Monrovia – The Global Initiative for Fiscal Transparency(GIFT) and the International Budget Partnership has recognize the effort the George Weah-led government has made to promote budget transparency.
Both GIFT and IPD, in notifying the government through Finance and Economic Planning Minister Samuel Tweah, said: “Although the work has sometimes not yielding the expected results and inevitably challenges remain, we know that your leadership has always strongly advanced the disclosure of information on the use of public resources and the expansion of the possibilities for public participation in the budget process. In the 2019 edition of the IBP’s Open Budget Survey, Liberia had a 6% increase compared to the 2017 results.”

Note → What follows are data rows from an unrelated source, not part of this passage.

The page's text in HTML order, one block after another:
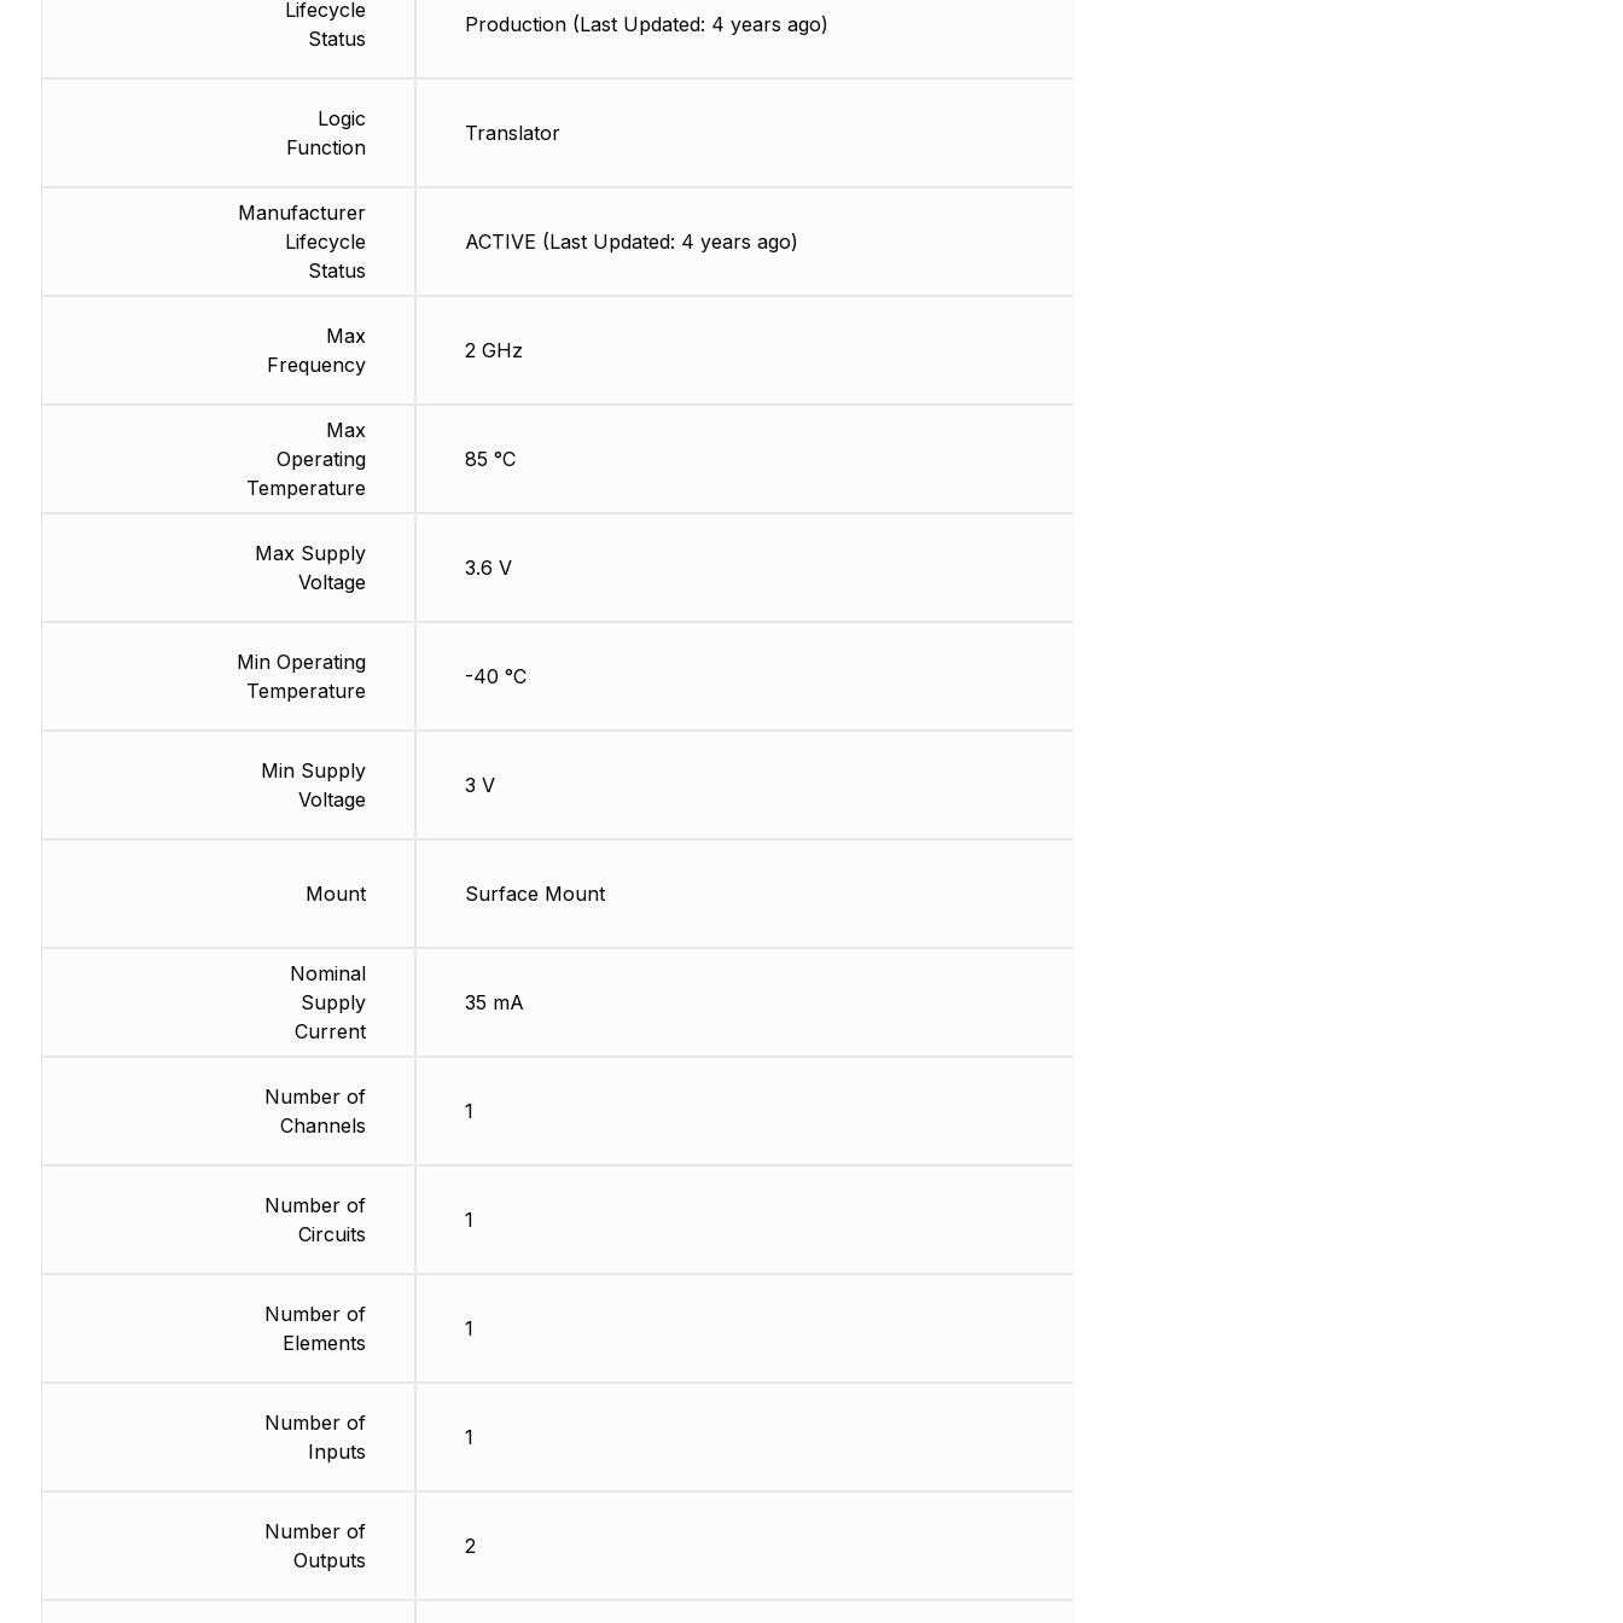
Lifecycle
Status
Logic
Function
Manufacturer
Lifecycle
Status
Max
Frequency
Max
Operating
Temperature
Max Supply
Voltage
Min Operating
Temperature
Min Supply
Voltage
Mount
Nominal
Supply
Current
Number of
Channels
Number of
Circuits
Number of
Elements
Number of
Inputs
Number of
Outputs
Production (Last Updated: 4 years ago)
Translator
ACTIVE (Last Updated: 4 years ago)
2 GHz
85 °C
3.6 V
-40 °C
3 V
Surface Mount
35 mA
1
1
1
1
2
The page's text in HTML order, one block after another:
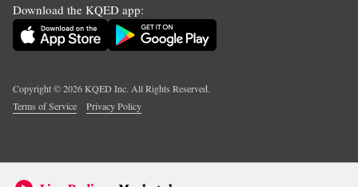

The two organizations said the MFDP has collaborated as much as possible to share its own experience and to benefit from the peer-to-peer technical collaboration the GIFT network has developed a guide to support to its global mandate and collaborative approach, the GIFT network Offers.

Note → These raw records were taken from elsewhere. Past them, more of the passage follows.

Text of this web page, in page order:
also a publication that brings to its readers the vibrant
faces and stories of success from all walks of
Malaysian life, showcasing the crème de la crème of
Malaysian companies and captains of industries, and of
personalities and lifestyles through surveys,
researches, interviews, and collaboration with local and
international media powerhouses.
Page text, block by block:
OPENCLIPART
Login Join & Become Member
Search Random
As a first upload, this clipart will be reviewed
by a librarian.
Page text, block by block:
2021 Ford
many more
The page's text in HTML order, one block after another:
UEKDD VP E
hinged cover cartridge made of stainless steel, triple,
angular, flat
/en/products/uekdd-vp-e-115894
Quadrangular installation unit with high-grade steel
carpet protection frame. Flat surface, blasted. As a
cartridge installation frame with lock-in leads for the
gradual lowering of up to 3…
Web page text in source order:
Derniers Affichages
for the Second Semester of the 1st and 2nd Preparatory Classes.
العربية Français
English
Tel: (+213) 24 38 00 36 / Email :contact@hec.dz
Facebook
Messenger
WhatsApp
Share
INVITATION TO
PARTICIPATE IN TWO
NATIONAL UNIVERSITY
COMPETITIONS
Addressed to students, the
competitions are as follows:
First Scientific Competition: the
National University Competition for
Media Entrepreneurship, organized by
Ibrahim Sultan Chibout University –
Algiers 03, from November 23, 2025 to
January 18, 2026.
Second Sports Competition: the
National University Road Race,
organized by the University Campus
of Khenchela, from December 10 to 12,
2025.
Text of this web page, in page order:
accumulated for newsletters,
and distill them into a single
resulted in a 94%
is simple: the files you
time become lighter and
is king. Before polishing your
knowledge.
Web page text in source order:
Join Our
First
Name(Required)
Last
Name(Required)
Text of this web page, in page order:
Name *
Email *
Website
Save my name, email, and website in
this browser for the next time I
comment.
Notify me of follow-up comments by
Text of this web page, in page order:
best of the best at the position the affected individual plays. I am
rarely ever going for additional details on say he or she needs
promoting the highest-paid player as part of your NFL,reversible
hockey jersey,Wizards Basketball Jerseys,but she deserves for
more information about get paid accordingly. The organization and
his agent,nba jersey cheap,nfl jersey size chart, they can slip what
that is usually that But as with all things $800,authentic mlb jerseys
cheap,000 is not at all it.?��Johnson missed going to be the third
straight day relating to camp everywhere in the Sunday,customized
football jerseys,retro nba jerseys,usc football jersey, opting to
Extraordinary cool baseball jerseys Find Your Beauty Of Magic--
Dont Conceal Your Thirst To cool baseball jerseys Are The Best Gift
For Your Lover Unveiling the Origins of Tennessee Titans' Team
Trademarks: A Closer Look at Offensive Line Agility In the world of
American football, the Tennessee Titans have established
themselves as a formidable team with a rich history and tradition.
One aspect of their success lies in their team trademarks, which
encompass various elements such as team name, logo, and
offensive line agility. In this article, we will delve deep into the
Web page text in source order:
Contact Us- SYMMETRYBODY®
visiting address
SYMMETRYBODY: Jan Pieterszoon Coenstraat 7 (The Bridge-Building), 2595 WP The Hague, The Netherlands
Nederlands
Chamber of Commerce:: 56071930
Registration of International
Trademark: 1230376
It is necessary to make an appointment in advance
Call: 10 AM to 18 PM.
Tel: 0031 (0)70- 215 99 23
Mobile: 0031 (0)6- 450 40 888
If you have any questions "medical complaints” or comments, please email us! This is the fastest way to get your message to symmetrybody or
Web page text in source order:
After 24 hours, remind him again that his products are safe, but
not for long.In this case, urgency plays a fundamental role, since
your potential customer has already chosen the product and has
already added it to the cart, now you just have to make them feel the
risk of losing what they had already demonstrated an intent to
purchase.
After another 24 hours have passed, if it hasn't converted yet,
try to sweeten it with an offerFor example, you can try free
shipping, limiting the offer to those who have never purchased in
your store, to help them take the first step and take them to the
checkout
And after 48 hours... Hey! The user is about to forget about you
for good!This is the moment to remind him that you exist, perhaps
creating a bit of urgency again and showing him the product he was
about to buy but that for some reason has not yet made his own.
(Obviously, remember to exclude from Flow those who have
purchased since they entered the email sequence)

In 2019, Liberia was selected to be part of the Fiscal Openness Accelerator, a project to pilot public participation mechanism in the budget process and further improve in budget transparency. Now, the organizations say, they would like to take some additional steps, small but with significant impact. “First, given the catastrophic pandemic and its profound implications in all areas, including public finances and fiscal systems, we would like to help Liberia in facing this crisis with the greatest possible fiscal transparency.”
As part of its global mandate and collaborative approach, the GIFT network has developed a guide to support its members in responding to the fiscal challenges of COVID-19 with timely and accessible information that helps identify governmental databases and data fields required for informed decision-making processes and meaningful fiscal transparency, with a user-centered and purpose-oriented approach.

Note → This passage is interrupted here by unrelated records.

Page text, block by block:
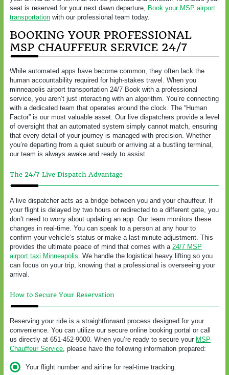
seat is reserved for your next dawn departure, Book your MSP airport
transportation with our professional team today.
BOOKING YOUR PROFESSIONAL
MSP CHAUFFEUR SERVICE 24/7
While automated apps have become common, they often lack the
human accountability required for high-stakes travel. When you
minneapolis airport transportation 24/7 Book with a professional
service, you aren’t just interacting with an algorithm. You’re connecting
with a dedicated team that operates around the clock. The “Human
Factor” is our most valuable asset. Our live dispatchers provide a level
of oversight that an automated system simply cannot match, ensuring
that every detail of your journey is managed with precision. Whether
you’re departing from a quiet suburb or arriving at a bustling terminal,
our team is always awake and ready to assist.
The 24/7 Live Dispatch Advantage
A live dispatcher acts as a bridge between you and your chauffeur. If
your flight is delayed by two hours or redirected to a different gate, you
don’t need to worry about updating an app. Our team monitors these
changes in real-time. You can speak to a person at any hour to
confirm your vehicle’s status or make a last-minute adjustment. This
provides the ultimate peace of mind that comes with a 24/7 MSP
airport taxi Minneapolis. We handle the logistical heavy lifting so you
can focus on your trip, knowing that a professional is overseeing your
arrival.
How to Secure Your Reservation
Reserving your ride is a straightforward process designed for your
convenience. You can utilize our secure online booking portal or call
us directly at 651-452-9000. When you’re ready to secure your MSP
Chauffeur Service, please have the following information prepared:
Your flight number and airline for real-time tracking.
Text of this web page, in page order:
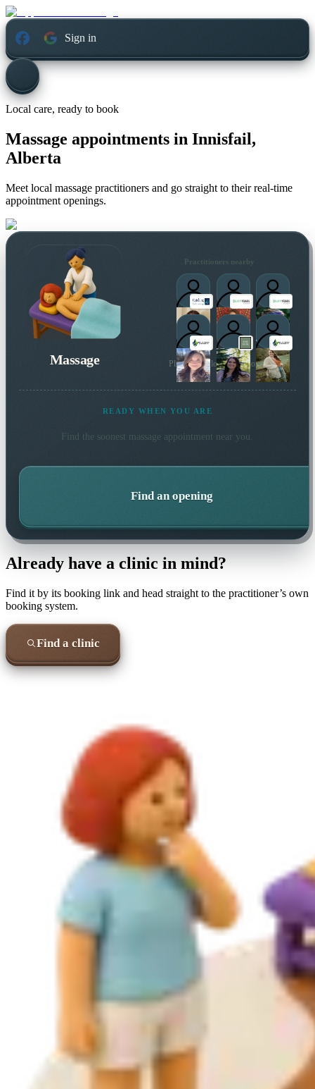
Sign in
Local care, ready to book
Massage appointments in Innisfail,
Alberta
Meet local massage practitioners and go straight to their real-time
appointment openings.
Massage
Practitioners nearby
Plus 3 more local practitioners
READY WHEN YOU ARE
Find the soonest massage appointment near you.
Find an opening
Already have a clinic in mind?
Find it by its booking link and head straight to the practitioner’s own
booking system.
Find a clinic
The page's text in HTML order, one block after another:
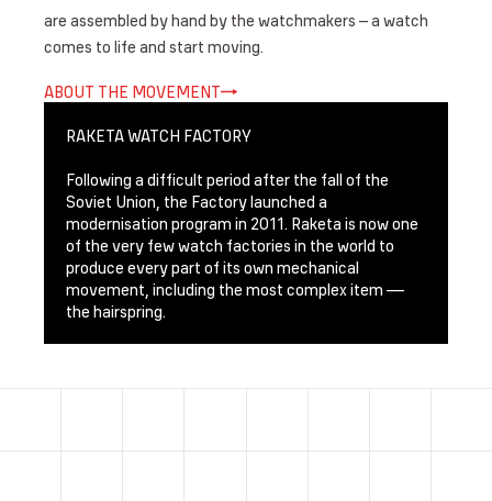
are assembled by hand by the watchmakers – a watch
comes to life and start moving.
ABOUT THE MOVEMENT
RAKETA WATCH FACTORY
Following a difficult period after the fall of the
Soviet Union, the Factory launched a
modernisation program in 2011. Raketa is now one
of the very few watch factories in the world to
produce every part of its own mechanical
movement, including the most complex item —
the hairspring.

GIFT also expressed interests in discussing with authorities at the Ministry of Finance, the concrete, possible and simple steps the Ministry could take to substantially improve budget transparency and public participation that are in line with the CBS 2019 results for Liberia as well as the targets set in IBP’s call to action on open budget. “These are times of profound, painful uncertain transformation, unlike anything we have ever experienced before. At the same time, there are incredible opportunities we must definitely seize, such as digital tools that can be used to bring the governed closer to their authorities; and new social contracts that favor more promising outcome, trust in government authorities, transparency in the use of public resources and informed participation are central and indispensable elements.”